那天傍晚,他们在柳林铺废弃月台的遮阳棚下过夜。蔡师傅给他们煮了一大锅高粱面糊,糊里加了蜂蜜,甜得李宁连喝了三碗,把护盾往地上一放,背靠着车厢外壁满足地叹气。楚天端着碗坐在天桥台阶上整理白天收集的信件。他把信封上还能辨认的地址逐一录入臂甲,对照着岑钰莹的骨针地图和石站长给的驿站分布图,把每一封信可能的投递路线都标注出来。有些安全区他在地图上能找到确切的坐标,有些只能根据商队的口述推测大致方位,但他全都标注了。岑钰莹在她旁边用暗影丝帮她把信封上褪色的字迹重新描了一遍,描得很轻很仔细,每描完一封就放在磨坊柜台上晾干。
娅茹坐在月台边缘,把战镰平放膝上,用旧时代军用油布慢慢擦拭着镰刃。她的目光越过月台下方废弃的铁轨和远处柳林铺边缘的黄土坡,落在极远极淡的天边。言忘走过来,把蔡师傅那罐蜂蜜里分出来的一小勺,搅进一碗热水里递给她。她接过来喝了一口,说很甜。她小时候在铜锤镇矿道深处,那个瘸腿矿工的磨坊里也有一罐蜂蜜,很小很小一罐,矿工舍不得吃,每次只挖一小勺化成水,分给矿道里刚从井上回来的孩子们。她也分到过一杯,甜得她记了好多年。

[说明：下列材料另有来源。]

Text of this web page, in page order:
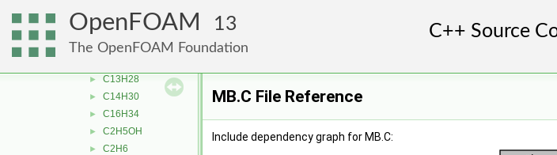
OpenFOAM 13
The OpenFOAM Foundation
► bC10H7CH3
► C10H22
► C13H28
► C14H30
► C16H34
► C2H5OH
► C2H6
MB.C File Reference
Include dependency graph for MB.C:
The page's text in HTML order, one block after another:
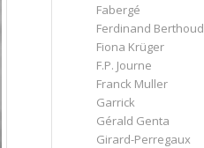
Fabergé
Ferdinand Berthoud
Fiona Krüger
F.P. Journe
Franck Muller
Garrick
Gérald Genta
Girard-Perregaux
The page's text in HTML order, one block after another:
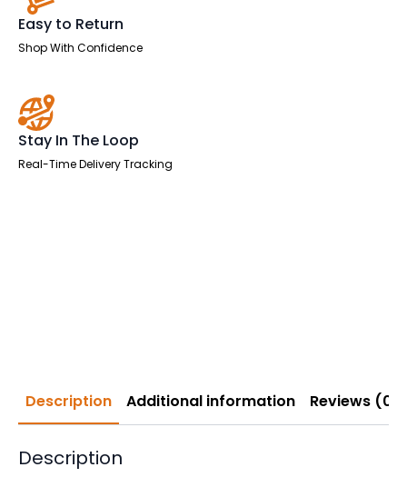
Easy to Return
Shop With Confidence
Stay In The Loop
Real-Time Delivery Tracking
Description Additional information Reviews (0)
Description
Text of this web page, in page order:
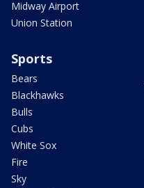
Midway Airport
Union Station
Sports
Bears
Blackhawks
Bulls
Cubs
White Sox
Fire
Sky
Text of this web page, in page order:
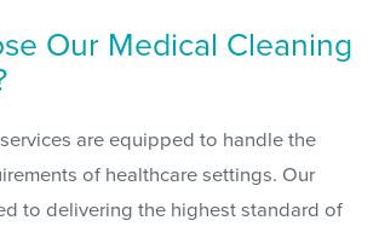
Our Medical Cleaning
are equipped to handle the
of healthcare settings. Our
to delivering the highest standard of
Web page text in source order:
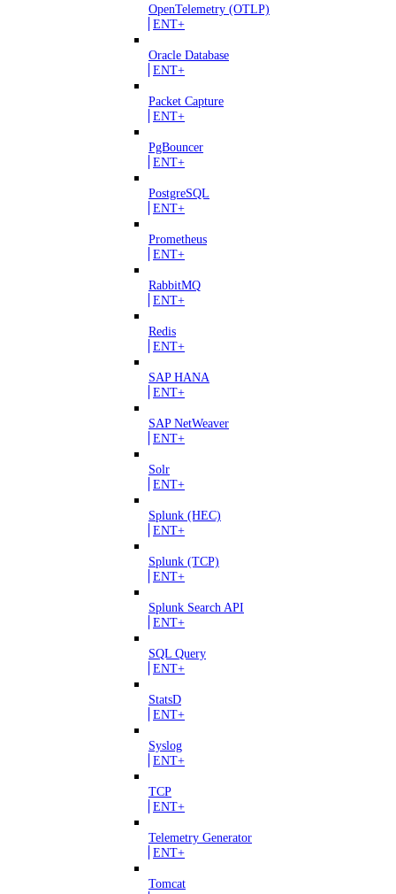
OpenTelemetry (OTLP)
ENT+
Oracle Database
ENT+
Packet Capture
ENT+
PgBouncer
ENT+
PostgreSQL
ENT+
Prometheus
ENT+
RabbitMQ
ENT+
Redis
ENT+
SAP HANA
ENT+
SAP NetWeaver
ENT+
Solr
ENT+
Splunk (HEC)
ENT+
Splunk (TCP)
ENT+
Splunk Search API
ENT+
SQL Query
ENT+
StatsD
ENT+
Syslog
ENT+
TCP
ENT+
Telemetry Generator
ENT+
Tomcat

言忘在她旁边坐下,把作战背包里语夏那片花瓣碎末压成的薄片取出来放在膝头。他告诉她,语夏也很喜欢甜的东西。她以前在承德时,王叔每回炖排骨汤,都会往汤里放好几颗红枣,枣炖得极烂极甜。她舍不得一次吃完,总是把枣留在碗底,等汤喝完了再把枣一颗一颗慢慢吃掉。娅茹听着,低头看着自己手里那碗蜂蜜水,沉默了一会儿,然后说等飞羽城的城墙修好之后,她要托商队从金穗镇带几株枣树苗回飞羽城,种在城墙根下。飞羽城的城墙太高太硬,垛口上全是花岗岩荒料,连苔藓都长不活,但她想试试。她的语气很轻很淡,但和之前在飞羽城城墙上说“一起去”时的坚定一模一样。
夜渐渐深了,柳林铺的废弃月台上偶尔传来远处车厢里铁匠铺锤声的余响。言忘靠着月台柱子坐着,用心跳对语夏说:我们在柳林铺,一个旧时代火车站改的集市。这里有个用石磨磨高粱面的老人,腿不好,磨坊里收着很多寄不出去的信。我答应他,帮他把这些信带到沿途每一个驿站,送到哪里算哪里。娅茹要把飞羽城军械库里的遗书全部寄出去,岑钰莹用暗影把褪色的信封重新描清楚,楚天把每一封信可能的路线都标注在地图上。我们走了很远的路,现在开始替别人带信了。这些信和我们一样,都在东南偏南。飞羽城的城墙会修好,铜锤镇的姐妹会重逢,而那些找不到收件人的信,也会一直有人带着它们往前走。